Unnamed: 0,word,count
0,Hello,160
1,world,160


In [9]:
# We can also write the results back to HDFS, and inspect them using the hdfs bash command in the following cells

word_counts.write.csv(word_counts_path)

In [10]:
!hdfs dfs -ls /user/{username}/word-count-spark-dataframe-api/

Found 2 items
-rw-r--r--   3 rsh224 rsh224          0 2025-08-13 15:19 /user/rsh224/word-count-spark-dataframe-api/_SUCCESS
-rw-r--r--   3 rsh224 rsh224         20 2025-08-13 15:19 /user/rsh224/word-count-spark-dataframe-api/part-00000-ad80676b-7066-4ebe-b684-0adb413cebf4-c000.csv


In [11]:
!hdfs dfs -cat /user/{username}/word-count-spark-dataframe-api/*

Hello,160
world,160


**More complicated**

- Use `spark.read.load` with `.format`, `.option`, and `.schema` to provide more control over how data is loaded.
- The `words` variable could now be used to cache the intermediate result and use it to compute something other than `word_counts`.

In [12]:
# First we define our data input and output paths


# These paths have been updated to use your global username variable automatically
data_path = f"hdfs:///data/helloworld"
word_counts_path = f"hdfs:///user/{username}/word-count-spark-dataframe-api-more-complicated"

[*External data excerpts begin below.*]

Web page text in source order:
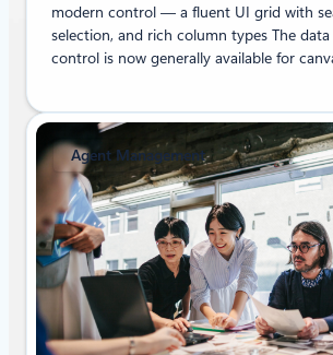
modern control — a fluent UI grid with
selection, and rich column types The
control is now generally available for
Agent Management
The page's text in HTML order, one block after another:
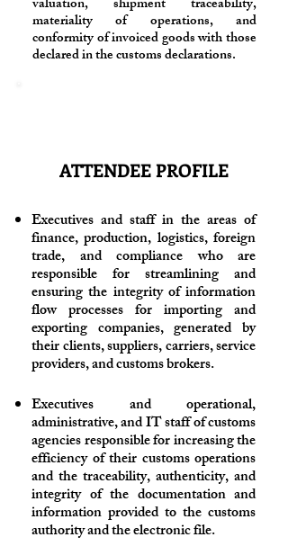
valuation, shipment traceability,
materiality of operations, and
conformity of invoiced goods with those
declared in the customs declarations.
ATTENDEE PROFILE
Executives and staff in the areas of
finance, production, logistics, foreign
trade, and compliance who are
responsible for streamlining and
ensuring the integrity of information
flow processes for importing and
exporting companies, generated by
their clients, suppliers, carriers, service
providers, and customs brokers.
Executives and operational,
administrative, and IT staff of customs
agencies responsible for increasing the
efficiency of their customs operations
and the traceability, authenticity, and
integrity of the documentation and
information provided to the customs
authority and the electronic file.

# Next we define a schema that we can use when we load the data from HDFS 
schema = StructType([
    StructField("text", StringType(), False)
])
print(schema)

# Then we load the data into a DataFrame representing the data in HDFS
data = (
    spark.read
    .format("com.databricks.spark.csv")
    .option("header", "false")
    .option("inferSchema", "false")
    .schema(schema)
    .load(data_path)
)

print(type(data))
print(data)
data.printSchema()

StructType([StructField('text', StringType(), False)])
<class 'pyspark.sql.dataframe.DataFrame'>
DataFrame[text: string]
root
 |-- text: string (nullable = true)



In [13]:
# Next we transform the data using select, groupBy, and count methods

# We can separate the .select and the .groupBy in the earlier statement to provide references to the intermediate outputs
# which we could potentially reuse in other statements
words = data.select(F.explode(F.split(F.col("text"), " ")).alias("word"))
word_counts = words.groupBy("word").count()

print(type(words))
print(words)
words.printSchema()
show_as_html(words, 5)

print(type(word_counts))
print(word_counts)
word_counts.printSchema()
show_as_html(word_counts)

<class 'pyspark.sql.dataframe.DataFrame'>
DataFrame[word: string]
root
 |-- word: string (nullable = false)



Unnamed: 0,word
0,Hello
1,world
2,Hello
3,world
4,Hello


<class 'pyspark.sql.dataframe.DataFrame'>
DataFrame[word: string, count: bigint]
root
 |-- word: string (nullable = false)
 |-- count: long (nullable = false)



Unnamed: 0,word,count
0,Hello,160
1,world,160


In [14]:
word_counts.write.csv(word_counts_path)

In [15]:
!hdfs dfs -ls /user/{username}/word-count-spark-dataframe-api-more-complicated/

Found 2 items
-rw-r--r--   3 rsh224 rsh224          0 2025-08-13 15:28 /user/rsh224/word-count-spark-dataframe-api-more-complicated/_SUCCESS
-rw-r--r--   3 rsh224 rsh224         20 2025-08-13 15:28 /user/rsh224/word-count-spark-dataframe-api-more-complicated/part-00000-9a95ea86-11b8-44e0-80fe-32062d71025f-c000.csv


In [16]:
!hdfs dfs -cat /user/{username}/word-count-spark-dataframe-api-more-complicated/*

Hello,160
world,160


### Stop Spark ###

In [17]:
# Run this cell before closing the notebook or kill your spark application by hand using the link in the Spark UI

stop_spark()

25/08/13 15:29:59 WARN ExecutorPodsWatchSnapshotSource: Kubernetes client has been closed.